SpringRain  said about 6 years ago:

this is a fantastic review. i finally got around to ordering this. considering how much i listen to 'railroads...' its quite surprising i don't own this yet

goldbuttons  said about 6 years ago:

It is spectacular.

I was looking for this review for ages a while ago, no wonder I couldn't find it, it's unsearchable.

adam  said about 6 years ago:

Yep, they are both absolutely life changing records. Obvious I know, but These Fish is my personal standout track.

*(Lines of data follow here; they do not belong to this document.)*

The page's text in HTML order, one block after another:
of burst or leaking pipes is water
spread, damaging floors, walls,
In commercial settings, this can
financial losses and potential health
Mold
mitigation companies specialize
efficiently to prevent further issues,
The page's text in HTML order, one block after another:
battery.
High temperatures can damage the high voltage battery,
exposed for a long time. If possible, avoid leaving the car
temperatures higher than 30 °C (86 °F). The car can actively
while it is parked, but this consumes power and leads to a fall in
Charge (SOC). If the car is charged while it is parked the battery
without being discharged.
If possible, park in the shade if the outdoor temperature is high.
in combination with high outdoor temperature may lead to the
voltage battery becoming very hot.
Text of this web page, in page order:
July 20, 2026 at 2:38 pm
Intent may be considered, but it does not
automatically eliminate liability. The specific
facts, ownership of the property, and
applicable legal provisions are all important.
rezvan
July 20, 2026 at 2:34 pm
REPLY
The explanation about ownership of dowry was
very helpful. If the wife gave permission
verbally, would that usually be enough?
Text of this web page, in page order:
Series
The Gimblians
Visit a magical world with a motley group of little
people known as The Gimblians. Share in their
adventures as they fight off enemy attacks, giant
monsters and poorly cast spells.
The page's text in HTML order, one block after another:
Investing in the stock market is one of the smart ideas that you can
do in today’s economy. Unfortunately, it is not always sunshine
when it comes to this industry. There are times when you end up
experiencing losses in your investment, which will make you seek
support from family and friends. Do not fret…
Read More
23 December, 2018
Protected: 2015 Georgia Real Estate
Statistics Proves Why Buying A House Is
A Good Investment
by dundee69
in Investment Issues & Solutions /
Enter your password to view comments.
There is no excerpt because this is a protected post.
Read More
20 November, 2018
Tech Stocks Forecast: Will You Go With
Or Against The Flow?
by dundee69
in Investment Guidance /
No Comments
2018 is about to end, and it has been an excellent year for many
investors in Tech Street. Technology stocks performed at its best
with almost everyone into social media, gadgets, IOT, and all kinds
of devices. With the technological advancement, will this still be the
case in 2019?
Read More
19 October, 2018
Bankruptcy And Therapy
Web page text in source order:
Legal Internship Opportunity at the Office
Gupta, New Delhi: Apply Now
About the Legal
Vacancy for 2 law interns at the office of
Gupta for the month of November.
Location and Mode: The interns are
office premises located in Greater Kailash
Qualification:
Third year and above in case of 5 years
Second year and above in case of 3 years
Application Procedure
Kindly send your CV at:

tinafabulous  said about 5 years ago:

1949 is my current fav.
It's spacey genius.

why is this thread so short?

djblxs  said about 5 years ago:


P-joanie  said about 5 years ago:

hehe tinafab. old school

feralmedia  said about 5 years ago:

I've been listening to this pretty well non stop lately.

goldbuttons  said about 5 years ago:

I listen to it lots too. And I also love 1949, and Easy. They're probably my favourites. And maybe Cheese on Toast.

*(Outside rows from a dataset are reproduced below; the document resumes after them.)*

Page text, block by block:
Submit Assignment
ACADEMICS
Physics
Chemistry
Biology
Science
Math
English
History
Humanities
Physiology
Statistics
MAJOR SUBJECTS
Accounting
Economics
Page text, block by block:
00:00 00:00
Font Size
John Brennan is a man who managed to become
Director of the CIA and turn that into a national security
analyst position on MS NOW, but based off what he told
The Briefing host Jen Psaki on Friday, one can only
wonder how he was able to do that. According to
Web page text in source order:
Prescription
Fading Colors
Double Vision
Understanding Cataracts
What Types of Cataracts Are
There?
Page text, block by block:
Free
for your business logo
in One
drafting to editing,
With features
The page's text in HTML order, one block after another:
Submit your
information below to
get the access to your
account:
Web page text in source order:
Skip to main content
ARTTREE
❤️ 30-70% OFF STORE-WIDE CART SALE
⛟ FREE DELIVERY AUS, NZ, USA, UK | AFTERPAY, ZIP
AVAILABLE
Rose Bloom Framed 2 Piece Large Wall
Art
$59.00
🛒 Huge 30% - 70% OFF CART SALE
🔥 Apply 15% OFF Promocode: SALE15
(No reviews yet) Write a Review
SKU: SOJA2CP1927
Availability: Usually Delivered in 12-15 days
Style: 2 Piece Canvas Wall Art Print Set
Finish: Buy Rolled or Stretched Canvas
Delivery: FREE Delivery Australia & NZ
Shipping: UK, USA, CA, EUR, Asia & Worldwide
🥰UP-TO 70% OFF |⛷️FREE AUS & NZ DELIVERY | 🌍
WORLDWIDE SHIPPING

I just like this band a little too much.

goldbuttons  said about 5 years ago:

ah, title fix! wonderous.

SpringRain  said about 5 years ago:

Easy is the best song I've heard this year

mrmagoo  said about 5 years ago:

love these albums! so annoyed i am still to see them live

(man i could go a cheesburger stunner meal)

JunkiePhil  said about 5 years ago:

I feel stupid about it, but I told John they should play another show cause the last one sucked, and he said they're not going to play again
Sorry for being a rude drunk wanker if you read this.

JRB  said about 5 years ago:

I find this album (these albums?) very ''under the radar'' when I listen to it (them?). It works as background music and doesn't grab me BUT I keep on returning to them. There's something subtle going on here where the music slips under your skin and becomes a part of you. One of my favourite releases this year.

tinafabulous  said about 5 years ago:

I like your description JRB.
Somehow these songs feel like a soundtrack to my own hazy childhood memories.
Left for Dead is great too

JRB  said about 5 years ago:

Childhood memories, teenage memories, uni memories. The album seems to be dedicated to those uneventful times that make up the bulk of live. Listening to it brings back happy memroeis of doing nothing.

mrmagoo  said about 5 years ago:

so this was a bit of a once off right? or at least not too often? because of all the other involvements

realy wished i went to one of the gigs

tinafabulous  said about 5 years ago:

Listening to it brings back happy memroeis of doing nothing.
So true, so true.
These memories become beautiful

emiller  said about 5 years ago:

Here's hoping they'll play again.

poofpoof  said about 5 years ago:

This album just keeps giving. Timeless classic.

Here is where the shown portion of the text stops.